The worst thing about the experience was envisioning whatever desperate cretin went to the trouble to break into my for the thing rifling through the pack, grabbing the discman (probably cursing what a lame consolation prize it was for their efforts), & tossing the rest in a dumpster somewhere. I don't remember what I had to do to recover from that, but it must have been really difficult.
― Juice Hugalow: Hale Juggalo (Pillbox), Tuesday, 28 July 2009 16:47 (sixteen years ago)
arg that's terrifying.

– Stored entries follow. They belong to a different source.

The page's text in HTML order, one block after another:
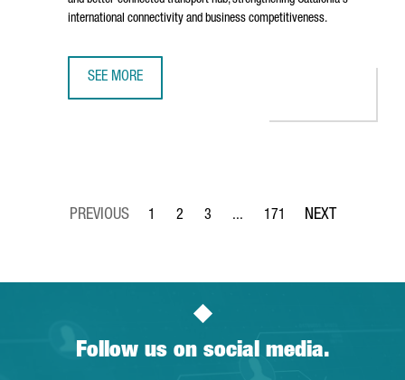
international connectivity and business competitiveness.
SEE MORE
Page
1
Page
2
Page
3 ...
Intermediate Pages Use TAB to
Page
171
Follow us on social media.
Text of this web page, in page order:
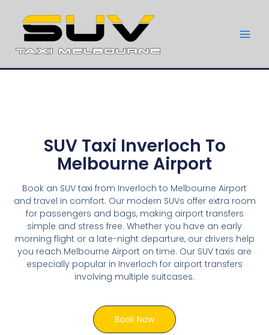
SUV Taxi Inverloch To
Melbourne Airport
Book an SUV taxi from Inverloch to Melbourne Airport
and travel in comfort. Our modern SUVs offer extra room
for passengers and bags, making airport transfers
simple and stress free. Whether you have an early
morning flight or a late-night departure, our drivers help
you reach Melbourne Airport on time. Our SUV taxis are
especially popular in Inverloch for airport transfers
involving multiple suitcases.
Book Now
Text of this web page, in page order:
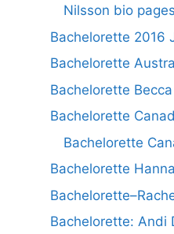
Nilsson bio pages
Bachelorette 2016
Bachelorette
Bachelorette
Bachelorette
Bachelorette
Bachelorette
Bachelorette: Andi
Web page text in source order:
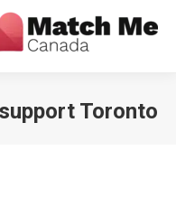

Esp the negs.
― stet, Tuesday, 28 July 2009 16:50 (sixteen years ago)
Yeah, thankfully I kept a separate binder for recent & class-related negs, which were then later added to a master archive, so its not like I lost my life's work (which would have constituted about one year at that point lol) or anything. Still, yeah that sucked. I don't think it made that much of a difference in the class though, b/c enough prints had already been made from many of the negs to cobble together a class portfolio. It was mainly about not ever being able to replace the good shots I got during those months. The rest of the stuff, however, unfortunately did really throw a wrench in the works of finishing up my courses. I did it somehow, though.
― Juice Hugalow: Hale Juggalo (Pillbox), Tuesday, 28 July 2009 16:59 (sixteen years ago)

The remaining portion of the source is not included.